Every thruster along Remnant’s fuselage seemed to fire at once, spinning them violently to the right, raising the nose, and seemingly twisting the vehicle in every direction at once.
“What the hell is emergency maneuver alpha six?” Tyler called out. The maneuver had thrown him to the floor, and he hung onto the base of his chair with one hand as the ship listed wildly to starboard. “Lew!”
“No idea!” She scanned and found the object—sixteen centimeters, mass unknown—moving at a positive closure rate of sixteen hundred miles an hour. Distance to target... “We’re clear. Object will miss by about one hundred meters.”
“Confirmed,” Remnant chimed. “Override of emergency system protocol engaged. Standby for recovery maneuver.”
Lew watched and waited, but Remnant was unable to right herself. She looked at Tyler and saw concern on his face. “Remnant, report.”
“Running diagnostics,” Remnant said in her usual voice, before a high-pitched voice began speaking quickly in Chinese.
“What is it saying?” Lew asked.
“It’s gone into full diagnostics. We’re stuck until it reboots.” Tyler climbed toward his chair and sat. “Let’s get manual RCS online.”
Lew turned to her panel and initiated the commands. “Manual RCS active.”
Pulsing the jets, Tyler brought Remnant back to a level orientation. “Can you determine how far off we are?”
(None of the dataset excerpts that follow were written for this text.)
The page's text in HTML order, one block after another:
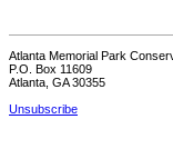
Atlanta Memorial Park
P.O. Box 11609
Atlanta, GA 30355
Unsubscribe
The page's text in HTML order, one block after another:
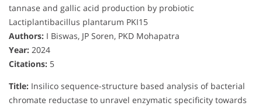
tannase and gallic acid production by probiotic
Lactiplantibacillus plantarum PKI15
Authors: I Biswas, JP Soren, PKD Mohapatra
Year: 2024
Citations: 5
Title: Insilico sequence-structure based analysis of bacterial
chromate reductase to unravel enzymatic specificity towards
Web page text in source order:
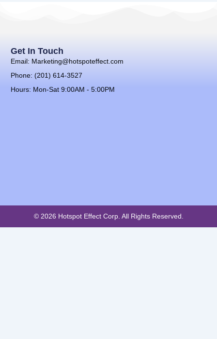
Get In Touch
Email: Marketing@hotspoteffect.com
Phone: (201) 614-3527
Hours: Mon-Sat 9:00AM - 5:00PM
© 2026 Hotspot Effect Corp. All Rights Reserved.
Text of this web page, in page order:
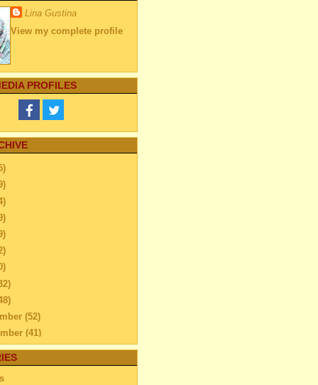
Lina Gustina
View my complete profile
PROFILES
(52)
(41)
(76)
you Add Fun To Your
Trip – find out...
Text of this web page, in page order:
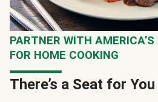
PARTNER WITH
FOR HOME COOKING
There’s a Seat for
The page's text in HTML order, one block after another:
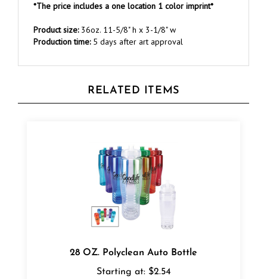
Production time:5 days after art approval
Starting at:
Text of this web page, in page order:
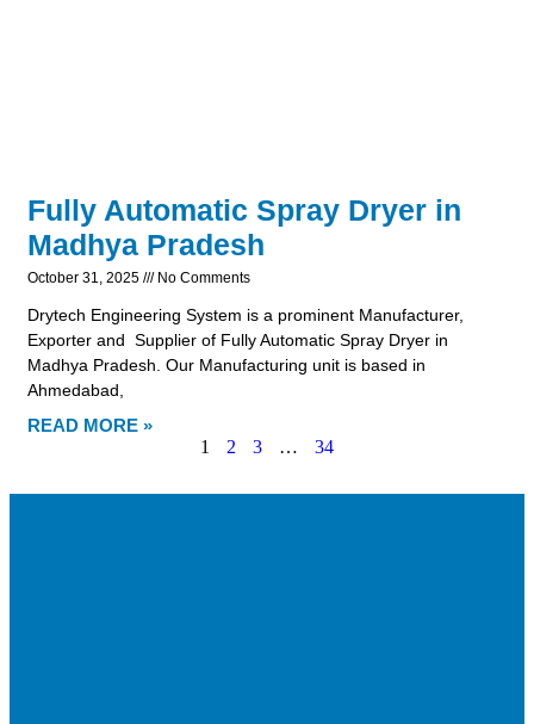
Fully Automatic Spray Dryer in
Madhya Pradesh
October 31, 2025 No Comments
Drytech Engineering System is a prominent Manufacturer,
Exporter and Supplier of Fully Automatic Spray Dryer in
Madhya Pradesh. Our Manufacturing unit is based in
Ahmedabad,
READ MORE »
1
2 3 … 34
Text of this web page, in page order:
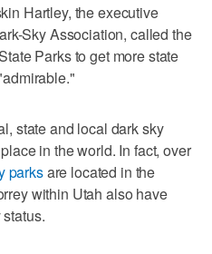
Hartley, the executive
Sky Association, called the
Parks to get more state
state and local dark sky
in the world. In fact, over
parksare located in the
within Utah also have
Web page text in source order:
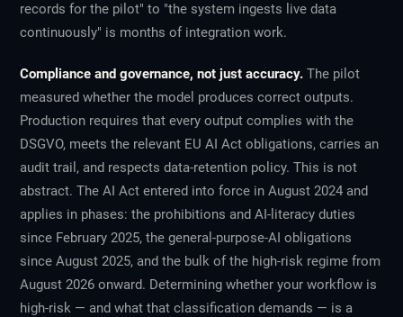
records for the pilot" to "the system ingests live data
continuously" is months of integration work.
Compliance and governance, not just accuracy. The pilot
measured whether the model produces correct outputs.
Production requires that every output complies with the
DSGVO, meets the relevant EU AI Act obligations, carries an
audit trail, and respects data-retention policy. This is not
abstract. The AI Act entered into force in August 2024 and
applies in phases: the prohibitions and AI-literacy duties
since February 2025, the general-purpose-AI obligations
since August 2025, and the bulk of the high-risk regime from
August 2026 onward. Determining whether your workflow is
high-risk — and what that classification demands — is a
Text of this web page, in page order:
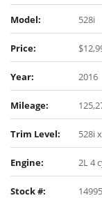
Model: 528i
Price:
Year: 2016
Mileage:
Trim Level: 528i
Engine: 2L 4
Stock #:
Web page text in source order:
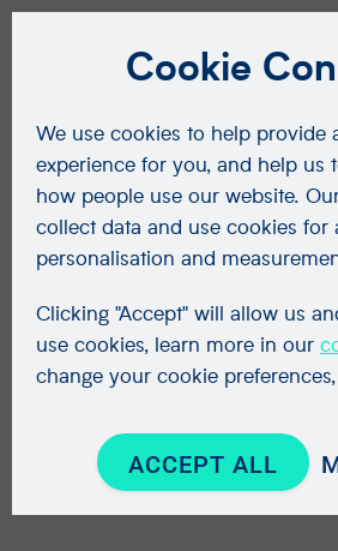
Cookie
We use cookies to help provide
experience for you, and help us
how people use our website.
collect data and use cookies for
personalisation and
Clicking "Accept" will allow us
use cookies, learn more in our
change your cookie
ACCEPT ALL
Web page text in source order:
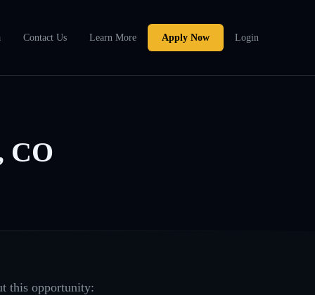
Contact Us Learn More Apply Now Login
CO
this opportunity:
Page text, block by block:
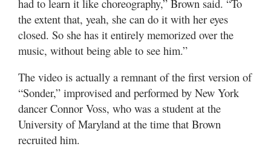
had to learn it like choreography,” Brown said. “To
the extent that, yeah, she can do it with her eyes
closed. So she has it entirely memorized over the
music, without being able to see him.”
The video is actually a remnant of the first version of
“Sonder,” improvised and performed by New York
dancer Connor Voss, who was a student at the
University of Maryland at the time that Brown
recruited him.

Lew shook her head. “Not yet. How long does the reboot take?”
Tyler shrugged. “Last time it was a few hours. Why?”
“Our original capture burn needs to happen in four hours. Until I can get a solid TDRSS fix, we’re blind and out of control.” The aging navigation constellation still provided the highest precision navigational support in cislunar space. “Any ideas?”
Tyler leaned forward against his harness straps. “None. Wait, I have a sextant in the main storage area.”
Lew bit her tongue. The main storage area was three meters cubed and stacked to the brim with old tools, scrap metal, and other ancillary things Tyler couldn’t bear to part with. It would take him hours to find anything. “Do you know where it is in there?”
“I think so,” he said. “If I find it, can you figure out where we are?”
Lew nodded. “Yeah.”
Tyler looked at her for a moment. “Sorry about that back there.”
Lew shook her head and said, “Later, okay? We’re blind and disoriented, with another million-ton spacecraft barreling toward us. I need that sextant, and you need to get Remnant online.”
Tyler was out of his seat and heading toward the main passageway. “I’ll be in the core. Let me know if you have any luck.”
“You, too,” she said, and watched him disappear around the corner. Turning back to her console, she removed a panel by her right knee and carefully removed a small, red-lit component. It was no larger than a cough drop, but it played hell with Remnant.
Lew didn’t really hate the computer. As far as a protocol went, Remnant wasn’t that bad. What Tyler Harris had done to her was criminal—that sexy voice and personality thing. The false radar data had been necessary. Remnant was now adrift and unguided; Lew sat at her console and ran a cursory scan for anomalies in their immediate area and found nothing. Subterfuge wasn’t her strong point, but she’d known that the protocol needed to be shut down prior to arrival at the target bird. She’d wanted to do it sooner, and the anticipation had grown with every conflicting opinion between them. If Cardiff was where it was supposed to be in four hours, she’d feel a lot better about the mission. And with luck, they might just make it home alive.